Now we move onto the cops, Blake and Jayden. After the murders were getting national attention, the police were given no choice but to drive Jayden up to Philadelphia from Washington to help solve the murders. Jayden, on the surface, is a model citizen. He is upstanding, he is kind, he is smart, and he has the most bad-ass pair of sunglasses you'll ever see in your life. But Jayden is hardly treated with any kind of dignity in the police station, because he is given a crappy office in the back, and is the subordinate to rogue cop Blake. Over the course of the game, you will see Blake's outstanding police work, which includes beating a helpless psychiatrist, badmouthing Jayden in practically every conversation they have, and incorrectly assuming Ethan is the killer, and nearly kills him multiple time. But here's the thing, although Blake is definitely not a model citizen, Jayden has his own demons. He is addicted to a drug known as Tripoten, which he is in the process of withdrawal. As a result, he falls victim to horrible hallucinations, and horrible pain. His butler (because just about everybody in this game is rich for some reason) even advises him multiple times that if he takes anymore of the drug that he is liable to kill himself.

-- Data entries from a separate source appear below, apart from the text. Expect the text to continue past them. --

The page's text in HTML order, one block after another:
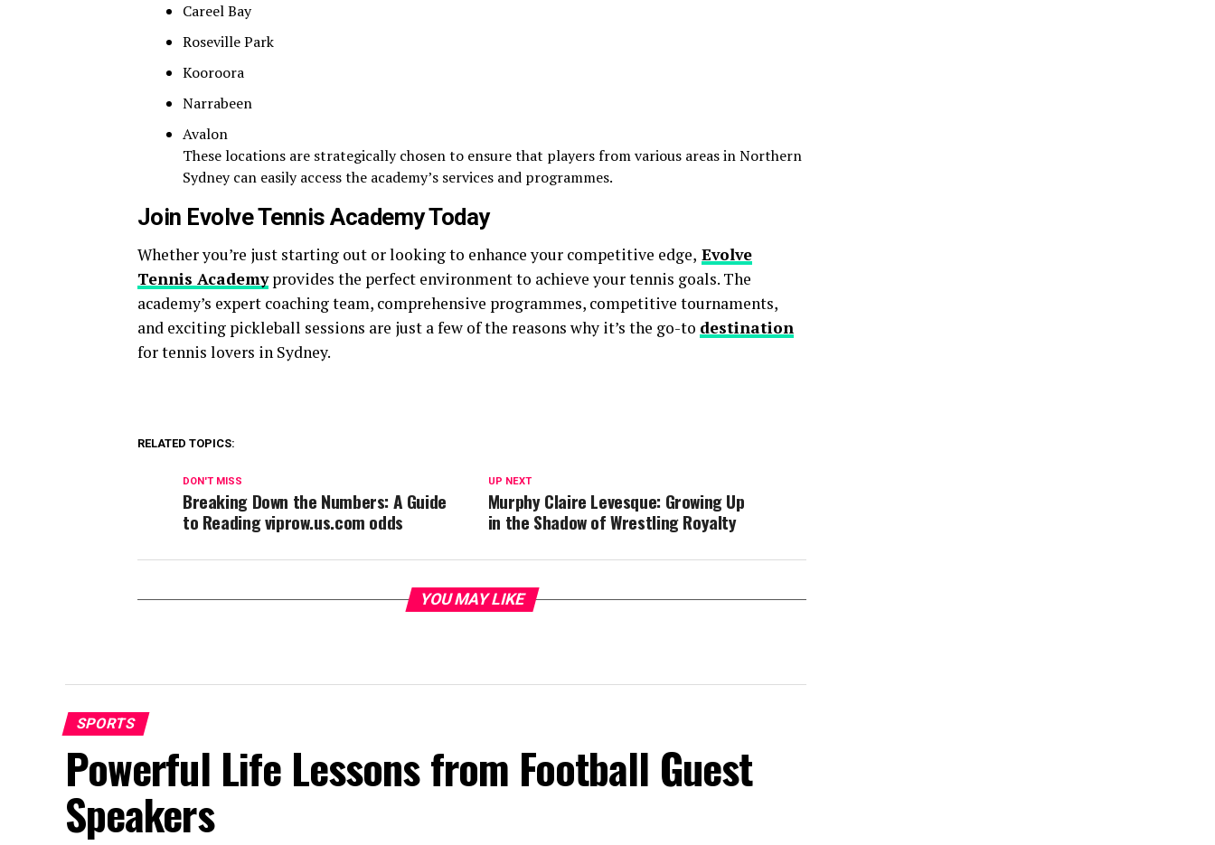
Careel Bay
Roseville Park
Kooroora
Narrabeen
Avalon
These locations are strategically chosen to ensure that players from various areas in Northern
Sydney can easily access the academy’s services and programmes.
Join Evolve Tennis Academy Today
Whether you’re just starting out or looking to enhance your competitive edge, Evolve
Tennis Academyprovides the perfect environment to achieve your tennis goals. The
academy’s expert coaching team, comprehensive programmes, competitive tournaments,
and exciting pickleball sessions are just a few of the reasons why it’s the go-to destination
for tennis lovers in Sydney.
RELATED TOPICS:
UP NEXT
Murphy Claire Levesque: Growing Up
in the Shadow of Wrestling Royalty
DON'T MISS
Breaking Down the Numbers: A Guide
to Reading viprow.us.com odds
YOU MAY LIKE
SPORTS
Powerful Life Lessons from Football Guest
Speakers
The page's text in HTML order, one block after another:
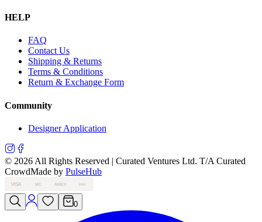
HELP
FAQ
Contact Us
Shipping & Returns
Terms & Conditions
Return & Exchange Form
Community
Designer Application
© 2026 All Rights Reserved | Curated Ventures Ltd. T/A Curated
CrowdMade by PulseHub
VISA MC AMEX PAY
0
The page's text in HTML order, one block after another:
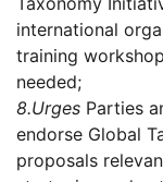
international
training
needed;
8.Urges Parties
endorse Global
proposals
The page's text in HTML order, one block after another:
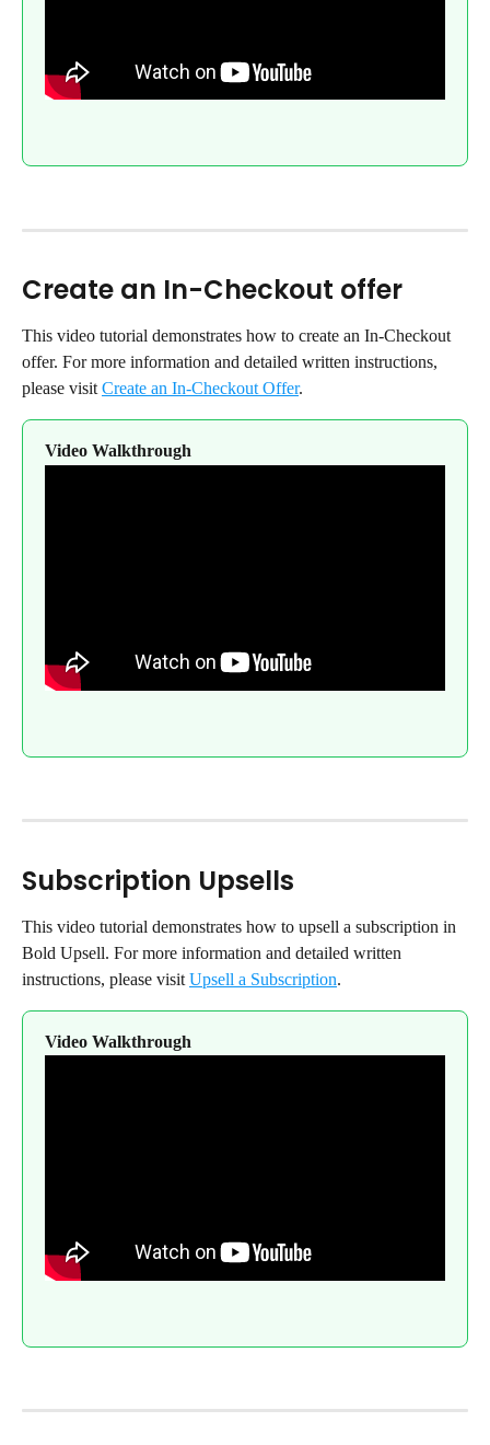
Create an In-Checkout offer
This video tutorial demonstrates how to create an In-Checkout
offer. For more information and detailed written instructions,
please visit Create an In-Checkout Offer.
Video Walkthrough
Subscription Upsells
This video tutorial demonstrates how to upsell a subscription in
Bold Upsell. For more information and detailed written
instructions, please visit Upsell a Subscription.
Video Walkthrough
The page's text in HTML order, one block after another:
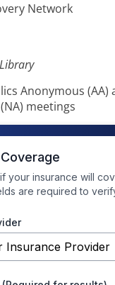
Network
Anonymous (AA)
meetings

And finally we have Madison Paige, a reporter who falls victim to horrible dreams about being murdered by multiple strangers in her own apartment (a penthouse compared to what I live in). She winds up reporting on the case of the Origami Killer, and soon becomes acquainted with Ethan. She obviously cares for him, and puts her neck on the line time and time again to save him from arrests, beatings, and murders. She also helps investigate the case on his behalf, and falls victim to an evil doctor, and a perverted club owner to name a few. But she perseveres and becomes a key in this very complicated chain of events.
As much as I loved playing this game, and having fun with all the alternate endings that can come about from killing off separate characters or changing certain choices characters make, it becomes a very entertaining game, and honestly, if this were a movie, I would go see it, buy the DVD, buy all their merchandise, go to the cult meetings, and so on and so forth. But the game does have a few minor complaints. The graphics vary widely, from great to my 8 year old daughter could do better. The same goes for the voice acting, which is obviously done by many foreign voice actors, as the children and a few adults have profound accents, which throws a wrench in some plans. And the decisions from the children in particular is very controversial. One child is killed by not following a simple fact that most children have drilled into their heads when they're just barely old enough to walk. Some of the scenes aren't very realistic, and some are just plain unbelievable, but it is still a very enjoyable experience, and THE best cinematic I've ever played. It is, essentially, just like a movie.